I saw statements like “if the ARC hit ratio is above 90%, there is no need for L2ARC” in multiple sources (1, 2).
My average ratio is very close to the 90-100 range. However, looking at the report page, it can drop to something like 50-% during the load (backups, but I’m asking for the general case).
My questions are:
Does this rule of thumb apply to the general hit ratio or to the hit ratio during a particular load?
Could the performance (during the high load) be improved with L2ARC?
Does a hit ratio during the nonpresent or low activity even mean that much after all? I mean, it makes sense in the enterprise environment with a nearly 24/7 load. But for home use? Not relevant.
I’d argue it has more impact on your experience for the general use case. So I’d focus on ARC stats that are representative of your user experience, ie what do you care about? For example, I care about how long it takes to backup to my DAS, so a L2ARC or sVDEV made a huge difference for me while using rsync. My other users don’t notice the difference.
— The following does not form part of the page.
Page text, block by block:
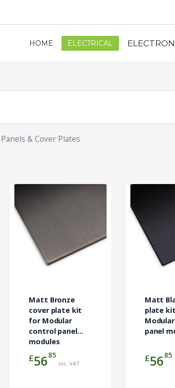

Depends really on what your use case is. For example, your NAS already has a sVDEV, so the use of a L2ARC should be close to zero unless said L2ARC configured to ignore metadata AND you have a bunch of read-only files that are not stored in the sVDEV. That use case may exist (Plex catalog?) but I have no experience with same.
Really depends on what your system is trying to do, no? If the system is idle but a task takes a long time, who cares? At the same time, you may want certain tasks executed in idle times and be done by the time high use hours start, so even idle time may be bounded by other use considerations.
I gave it another thought. Question 3 is not relevant, as the average ratio is calculated from all hits and misses, and there are not many hits or misses when idle. So average hit ratio is a useful characteristic despite the lower ratio during the loads.
The devil is in the details and I always suggest testing under the use case that matters to the end user.
For example, my NAS’ arc stats looked perfectly fine but the addition of a 512GB metadata-only, persistent L2ARC to a 32GB RAM C2xxx system sped up rsync operations by 12x once I ran three rsync operations in a row and got the cache “hot”.
The key is to figure out how to test the system under “use case conditions”. That’s not always easy. But I would try to test objectively rather than rely on stats that may not be reflective of impacts on work flows that matter to the end user.